Новейшее архэ обогащает жизнь творца «четвертым» всепроникающим измерением, новейшей духовностью, которая начинает ориентировать познание в сторону мифической целостности, «перестраивать рассудок» по образцу мифической гносеологии. За эту возможность пережить «мировой пожар» и далее выйти на новый уровень «метаисторического познания» (с уровня мистического поэта романтико-символистской школы на уровень мифотворца) Андреев впоследствии даже благодарит (!) сам факт репрессии над собой, вследствие которого он оказался заточенным в тюрьме. И здесь феномен не мазохизма, а, по большей части, религиозной духовности – умаления преходящего, дабы стяжать непреходящее: «Как могу я не преклониться с благодарностью перед судьбой, приведшей меня на целое десятилетие в те условия, которые проклинаются почти всеми, их испытавшими, и которые были не вполне легки и для меня, но которые, вместе с тем, послужили могучим средством к приоткрытию духовных органов моего существа? Именно в тюрьме, с её изоляцией от внешнего мира <…> начался для меня новый этап метаисторического и трансфизического познания <…> Длинные ряды ночей превратились в сплошное созерцание и осмысление. Глубинная память стала посылать в сознание всё более и более отчётливые образы, озарявшие новым смыслом <…> пробуждаясь утром после короткого, но глубокого сна, я знал, что сегодня сон был наполнен не сновидениями, но совсем другим: трансфизическими странствиями» . Также здесь можно сослаться и на стихотворение «Ты осужден. Молчи» («Русские боги», триптих «О тех, кто обманывал доверие народа»).

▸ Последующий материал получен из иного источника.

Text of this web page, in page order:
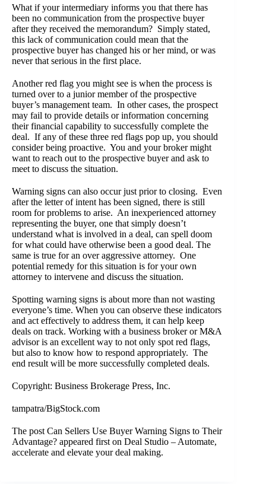
What if your intermediary informs you that there has
been no communication from the prospective buyer
after they received the memorandum? Simply stated,
this lack of communication could mean that the
prospective buyer has changed his or her mind, or was
never that serious in the first place.
Another red flag you might see is when the process is
turned over to a junior member of the prospective
buyer’s management team. In other cases, the prospect
may fail to provide details or information concerning
their financial capability to successfully complete the
deal. If any of these three red flags pop up, you should
consider being proactive. You and your broker might
want to reach out to the prospective buyer and ask to
meet to discuss the situation.
Warning signs can also occur just prior to closing. Even
after the letter of intent has been signed, there is still
room for problems to arise. An inexperienced attorney
representing the buyer, one that simply doesn’t
understand what is involved in a deal, can spell doom
for what could have otherwise been a good deal. The
same is true for an over aggressive attorney. One
potential remedy for this situation is for your own
attorney to intervene and discuss the situation.
Spotting warning signs is about more than not wasting
everyone’s time. When you can observe these indicators
and act effectively to address them, it can help keep
deals on track. Working with a business broker or M&A
advisoris an excellent way to not only spot red flags,
but also to know how to respond appropriately. The
end result will be more successfully completed deals.
Copyright: Business Brokerage Press, Inc.
tampatra/BigStock.com
The post Can Sellers Use Buyer Warning Signs to Their
Advantage? appeared first on Deal Studio – Automate,
accelerate and elevate your deal making.
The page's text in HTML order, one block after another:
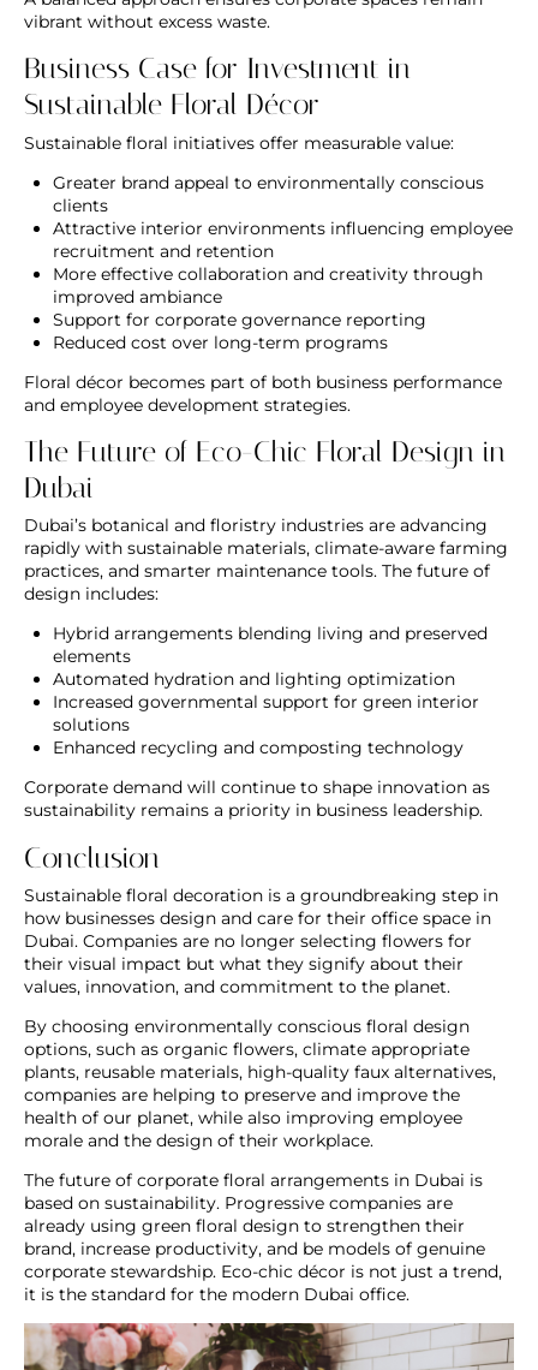
vibrant without excess waste.
Business Case for Investment in
Sustainable Floral Décor
Sustainable floral initiatives offer measurable value:
Greater brand appeal to environmentally conscious
clients
Attractive interior environments influencing employee
recruitment and retention
More effective collaboration and creativity through
improved ambiance
Support for corporate governance reporting
Reduced cost over long-term programs
Floral décor becomes part of both business performance
and employee development strategies.
The Future of Eco-Chic Floral Design in
Dubai
Dubai’s botanical and floristry industries are advancing
rapidly with sustainable materials, climate-aware farming
practices, and smarter maintenance tools. The future of
design includes:
Hybrid arrangements blending living and preserved
elements
Automated hydration and lighting optimization
Increased governmental support for green interior
solutions
Enhanced recycling and composting technology
Corporate demand will continue to shape innovation as
sustainability remains a priority in business leadership.
Conclusion
Sustainable floral decoration is a groundbreaking step in
how businesses design and care for their office space in
Dubai. Companies are no longer selecting flowers for
their visual impact but what they signify about their
values, innovation, and commitment to the planet.
By choosing environmentally conscious floral design
options, such as organic flowers, climate appropriate
plants, reusable materials, high-quality faux alternatives,
companies are helping to preserve and improve the
health of our planet, while also improving employee
morale and the design of their workplace.
The future of corporate floral arrangements in Dubai is
based on sustainability. Progressive companies are
already using green floral design to strengthen their
brand, increase productivity, and be models of genuine
corporate stewardship. Eco-chic décor is not just a trend,
it is the standard for the modern Dubai office.
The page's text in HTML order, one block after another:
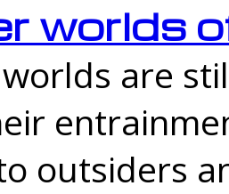
worlds
are
outsiders
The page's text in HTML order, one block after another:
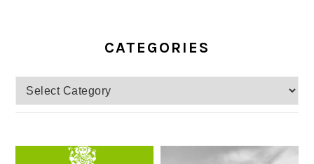
CATEGORIES
Categories
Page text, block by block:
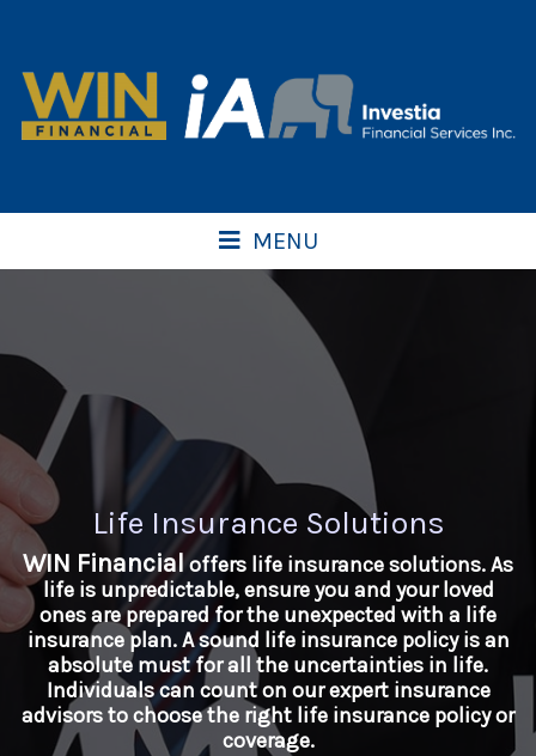
MENU
Life Insurance Solutions
WIN Financialoffers life insurance solutions. As
life is unpredictable, ensure you and your loved
ones are prepared for the unexpected with a life
insurance plan. A sound life insurance policy is an
absolute must for all the uncertainties in life.
Individuals can count on our expert insurance
advisors to choose the right life insurance policy or
coverage.
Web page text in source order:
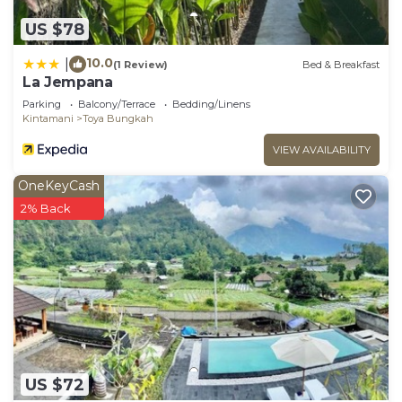
US $78
10.0(1 Review) Bed & Breakfast
La Jempana
Parking Balcony/Terrace
Bedding/Linens
Kintamani
Toya Bungkah
VIEW AVAILABILITY
US $72
OneKeyCash
2% Back
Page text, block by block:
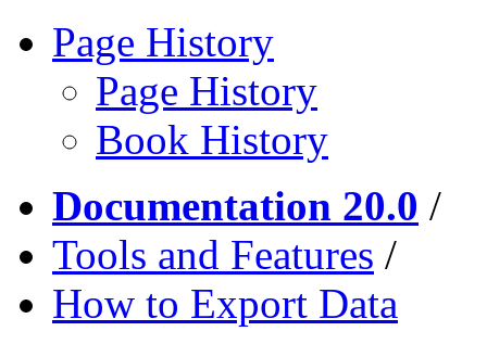
Page History
Page History
Book History
Documentation 20.0 /
Tools and Features /
How to Export Data
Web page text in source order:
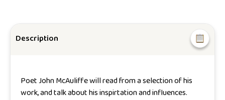
Description
Poet John McAuliffe will read from a selection of his
work, and talk about his inspirtation and influences.
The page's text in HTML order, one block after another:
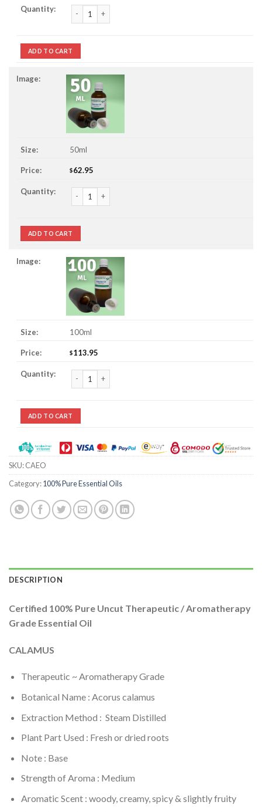
Calamus Essential Oil quantity
ADD TO CART
50ml
$62.95
Calamus Essential Oil quantity
ADD TO CART
100ml
$113.95
Calamus Essential Oil quantity
ADD TO CART
SKU:CAEO
Category:100% Pure Essential Oils
DESCRIPTION
Certified 100% Pure Uncut Therapeutic / Aromatherapy
Grade Essential Oil
CALAMUS
Therapeutic ~ Aromatherapy Grade
Botanical Name : Acorus calamus
Extraction Method : Steam Distilled
Plant Part Used : Fresh or dried roots
Note : Base
Strength of Aroma : Medium
Aromatic Scent : woody, creamy, spicy & slightly fruity
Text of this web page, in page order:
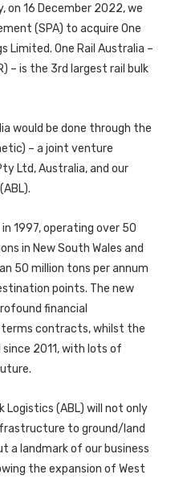
on 16 December 2022, we
(SPA) to acquire One
Limited. One Rail Australia –
– is the 3rd largest rail bulk
would be done through the
– a joint venture
Ltd, Australia, and our
1997, operating over 50
in New South Wales and
50 million tons per annum
points. The new
financial
contracts, whilst the
2011, with lots of
Logistics (ABL) will not only
to ground/land
a landmark of our business
the expansion of West
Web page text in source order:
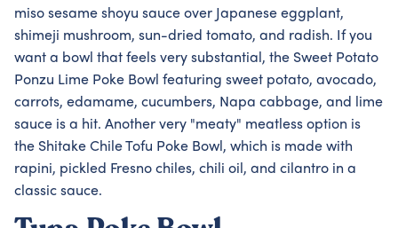
miso sesame shoyu sauce over Japanese eggplant,
shimeji mushroom, sun-dried tomato, and radish. If you
want a bowl that feels very substantial, the Sweet Potato
Ponzu Lime Poke Bowl featuring sweet potato, avocado,
carrots, edamame, cucumbers, Napa cabbage, and lime
sauce is a hit. Another very "meaty" meatless option is
the Shitake Chile Tofu Poke Bowl, which is made with
rapini, pickled Fresno chiles, chili oil, and cilantro in a
classic sauce.
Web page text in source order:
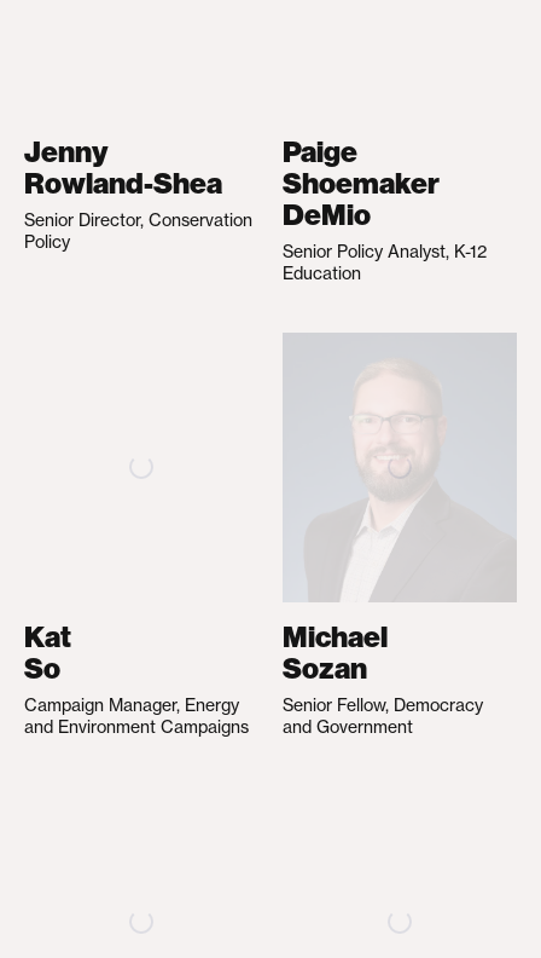
Jenny
Rowland-Shea
Senior Director, Conservation
Policy
Paige
Shoemaker
DeMio
Senior Policy Analyst, K-12
Education
Kat
So
Campaign Manager, Energy
and Environment Campaigns
Michael
Sozan
Senior Fellow, Democracy
and Government
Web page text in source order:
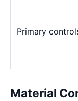
Primary
Material
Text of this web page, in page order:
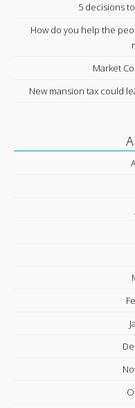
5 decisions
How do you help the
Market
New mansion tax could
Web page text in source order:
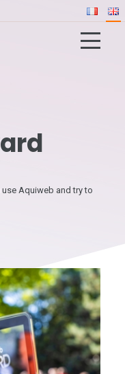
Aquiweb and try to
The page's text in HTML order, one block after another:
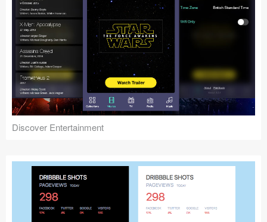
Discover Entertainment
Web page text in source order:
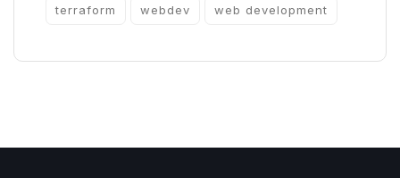
terraform webdev web development
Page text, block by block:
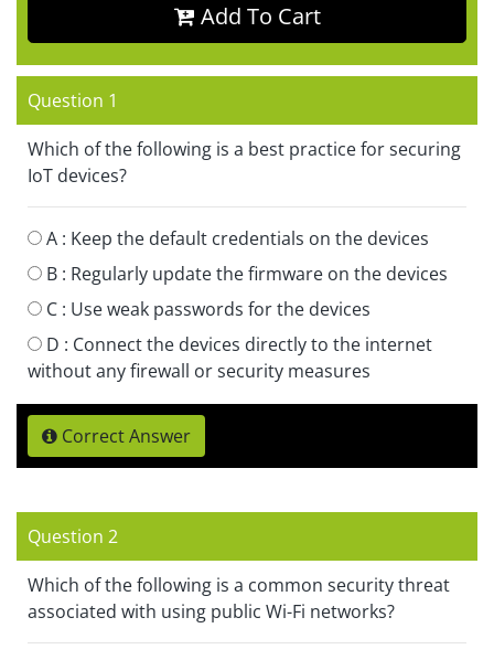
Add To Cart
Question 1
Which of the following is a best practice for securing
IoT devices?
A : Keep the default credentials on the devices
B : Regularly update the firmware on the devices
C : Use weak passwords for the devices
D : Connect the devices directly to the internet
without any firewall or security measures
Correct Answer
Question 2
Which of the following is a common security threat
associated with using public Wi-Fi networks?
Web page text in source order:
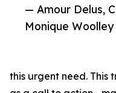
— Amour Delus,
Monique
this urgent need. This
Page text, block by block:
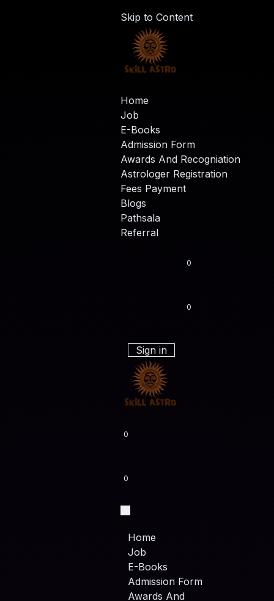
Skip to Content
Home
Job
E-Books
Admission Form
Awards And Recogniation
Astrologer Registration
Fees Payment
Blogs
Pathsala
Referral
0
0
Sign in
0
0
Home
Job
E-Books
Admission Form
Awards And
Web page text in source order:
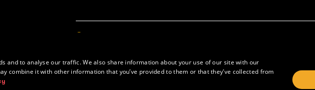
Vilnius, Lithuania
Tech in Lithuania
Europe Startup database
and to analyse our traffic. We also share information about your use of our site with our
combine it with other information that you’ve provided to them or that they’ve collected from
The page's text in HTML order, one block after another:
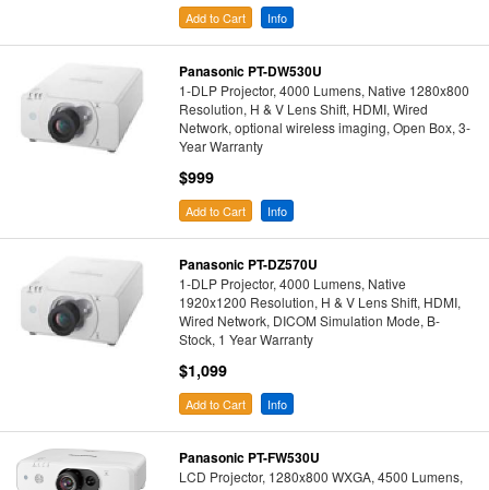
Add to Cart Info
Panasonic PT-DW530U
1-DLP Projector, 4000 Lumens, Native 1280x800
Resolution, H & V Lens Shift, HDMI, Wired
Network, optional wireless imaging, Open Box, 3-
Year Warranty
$999
Add to Cart Info
Panasonic PT-DZ570U
1-DLP Projector, 4000 Lumens, Native
1920x1200 Resolution, H & V Lens Shift, HDMI,
Wired Network, DICOM Simulation Mode, B-
Stock, 1 Year Warranty
$1,099
Add to Cart Info
Panasonic PT-FW530U
LCD Projector, 1280x800 WXGA, 4500 Lumens,
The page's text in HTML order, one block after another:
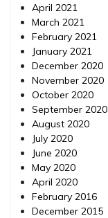
April 2021
March 2021
February 2021
January 2021
December 2020
November 2020
October 2020
September 2020
August 2020
July 2020
June 2020
May 2020
April 2020
February 2016
December 2015
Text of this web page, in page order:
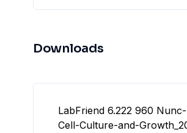
Downloads
LabFriend 6.222 960
Cell-Culture-and-
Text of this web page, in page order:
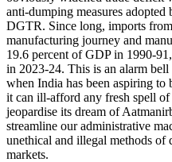
anti-dumping measures
DGTR. Since long, imports
manufacturing journey and
19.6 percent of GDP in 1990-
in 2023-24. This is an alarm
when India has been aspiring
it can ill-afford any fresh spell
jeopardise its dream of
streamline our administrative
unethical and illegal methods of
markets.
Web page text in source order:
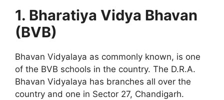
1. Bharatiya Vidya Bhavan
(BVB)
Bhavan Vidyalaya as commonly known, is one
of the BVB schools in the country. The D.R.A.
Bhavan Vidyalaya has branches all over the
country and one in Sector 27, Chandigarh.
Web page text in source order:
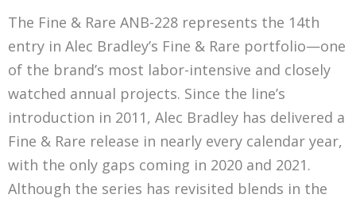
The Fine & Rare ANB-228 represents the 14th
entry in Alec Bradley’s Fine & Rare portfolio—one
of the brand’s most labor-intensive and closely
watched annual projects. Since the line’s
introduction in 2011, Alec Bradley has delivered a
Fine & Rare release in nearly every calendar year,
with the only gaps coming in 2020 and 2021.
Although the series has revisited blends in the
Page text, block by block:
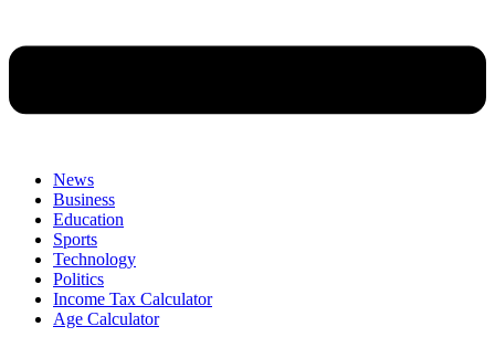
News
Business
Education
Sports
Technology
Politics
Income Tax Calculator
Age Calculator
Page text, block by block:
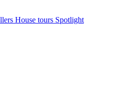
House tours Spotlight
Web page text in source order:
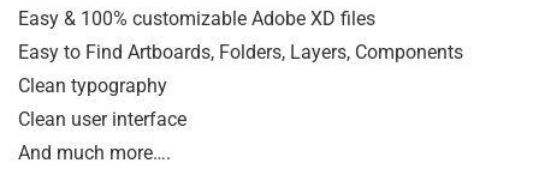
Easy & 100% customizable Adobe XD files
Easy to Find Artboards, Folders, Layers, Components
Clean typography
Clean user interface
And much more….
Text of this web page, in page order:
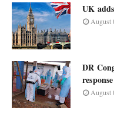
UK
August
DR
August
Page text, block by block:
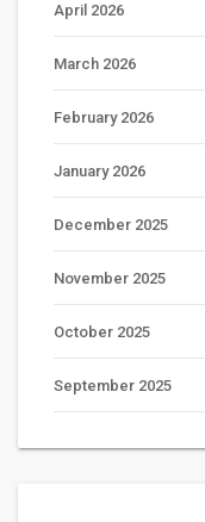
April 2026
March 2026
February 2026
January 2026
December 2025
November 2025
October 2025
September 2025
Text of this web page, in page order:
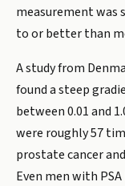
measurement was
to or better than
A study from
found a steep
between 0.01 and
were roughly 57
prostate cancer
Even men with
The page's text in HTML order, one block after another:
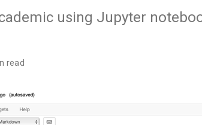
using Jupyter
read
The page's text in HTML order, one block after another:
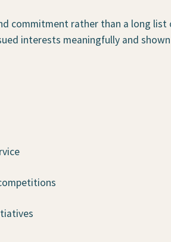
commitment rather than a long
interests meaningfully and
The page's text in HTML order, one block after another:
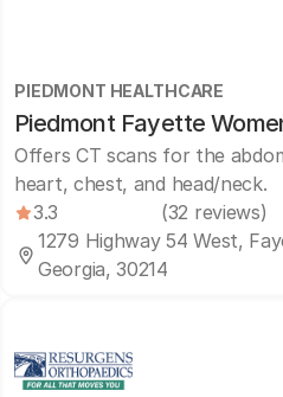
PIEDMONT HEALTHCARE
Piedmont Fayette
Offers CT scans for the
heart, chest, and head/neck.
3.3
(32 reviews)
1279 Highway 54 West,
Georgia, 30214
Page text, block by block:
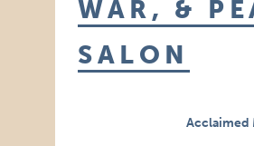
WAR, &
SALON
Acclaimed
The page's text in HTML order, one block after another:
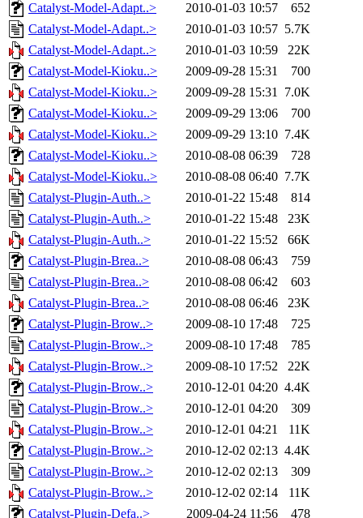
Catalyst-Model-Adapt..>
2010-01-03 10:57
652
Catalyst-Model-Adapt..>
2010-01-03 10:57 5.7K
Catalyst-Model-Adapt..>
2010-01-03 10:59
22K
Catalyst-Model-Kioku..>
2009-09-28 15:31
700
Catalyst-Model-Kioku..>
2009-09-28 15:31 7.0K
Catalyst-Model-Kioku..>
2009-09-29 13:06
700
Catalyst-Model-Kioku..>
2009-09-29 13:10 7.4K
Catalyst-Model-Kioku..>
2010-08-08 06:39
728
Catalyst-Model-Kioku..>
2010-08-08 06:40 7.7K
Catalyst-Plugin-Auth..>
2010-01-22 15:48
814
Catalyst-Plugin-Auth..>
2010-01-22 15:48
23K
Catalyst-Plugin-Auth..>
2010-01-22 15:52
66K
Catalyst-Plugin-Brea..>
2010-08-08 06:43
759
Catalyst-Plugin-Brea..>
2010-08-08 06:42
603
Catalyst-Plugin-Brea..>
2010-08-08 06:46
23K
Catalyst-Plugin-Brow..>
2009-08-10 17:48
725
Catalyst-Plugin-Brow..>
2009-08-10 17:48
785
Catalyst-Plugin-Brow..>
2009-08-10 17:52
22K
Catalyst-Plugin-Brow..>
2010-12-01 04:20 4.4K
Catalyst-Plugin-Brow..>
2010-12-01 04:20
309
Catalyst-Plugin-Brow..>
2010-12-01 04:21
11K
Catalyst-Plugin-Brow..>
2010-12-02 02:13 4.4K
Catalyst-Plugin-Brow..>
2010-12-02 02:13
309
Catalyst-Plugin-Brow..>
2010-12-02 02:14
11K
Catalyst-Plugin-Defa..>
2009-04-24 11:56
478
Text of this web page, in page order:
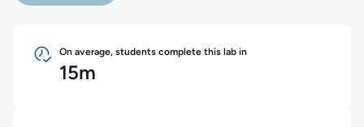
On average, students complete this lab in
15m
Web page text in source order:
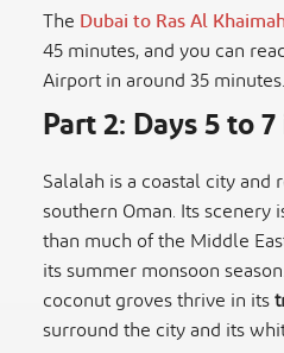
TheDubai to Ras Al
45 minutes, and you can
Airport in around 35 minutes.
Part 2: Days 5 to
Salalah is a coastal city
southern Oman. Its scenery
than much of the Middle
its summer monsoon
coconut groves thrive in its
surround the city and its
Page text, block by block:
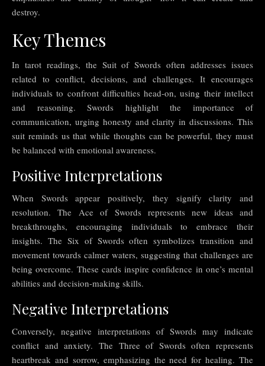
destroy.
Key Themes
In tarot readings, the Suit of Swords often addresses issues
related to conflict, decisions, and challenges. It encourages
individuals to confront difficulties head-on, using their intellect
and reasoning. Swords highlight the importance of
communication, urging honesty and clarity in discussions. This
suit reminds us that while thoughts can be powerful, they must
be balanced with emotional awareness.
Positive Interpretations
When Swords appear positively, they signify clarity and
resolution. The Ace of Swords represents new ideas and
breakthroughs, encouraging individuals to embrace their
insights. The Six of Swords often symbolizes transition and
movement towards calmer waters, suggesting that challenges are
being overcome. These cards inspire confidence in one’s mental
abilities and decision-making skills.
Negative Interpretations
Conversely, negative interpretations of Swords may indicate
conflict and anxiety. The Three of Swords often represents
heartbreak and sorrow, emphasizing the need for healing. The
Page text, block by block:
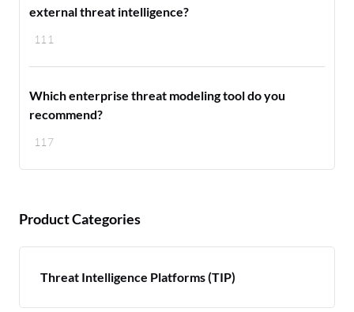
111
external threat intelligence?
117
Which enterprise threat modeling tool do you
recommend?
Product Categories
Threat Intelligence Platforms (TIP)

Итак, расширение онтологических границ жизненного опыта происходит у Андреева за счет углубления его мистического чувства и приобщения личности поэта к мифической целостности бытия. Эта целостность оказывается обусловлена некой новейшей духовной реальностью, которая становится для «позднего» Андреева более реальна, чем сама эмпирическая действительность и которая отныне будет проникать и пронизывать собой как биографическую жизнь поэта, так и все его творчество, позволяя осуществиться факту трансгрессии и появиться феномену транстекстуальности. Данная новейшая реальность может быть названа новейшим архэ – понятием мифической парадигмы мировоспрития – означающим новейшее начало мира, провозглашающим всестороннее кардинальное обновление жизни в связи с наступлением царства Розы Мира.
Андреева можно назвать самым мифическим поэтом русской литературы. Мифическая целостность проявляется у него начиная с жанров (мистерия) и заканчивая персонажами повествования – это конкретные поименованные нуминозные сущности (разобъективированные понятия и художественные образы). Текст «Железной мистерии» подразумевает культовое исполнение. О том, где должна исполняться его (а также все бывшие ранее художественными, но в эпоху Розы Мира переформатированные в мистерии великие произведения мирового искусства) «Мистерия», автор пишет в «Розе Мира» – это особые locus sacralis городов веры – мистериалы: «верград слагается из трёх архитектурных комплексов: храмового, культурного и жилого <…> Одно из главнейших зданий верграда – это мистериал, театр мистерий. В крупных верградах их будет, вероятно, два: драматический и музыкальный» .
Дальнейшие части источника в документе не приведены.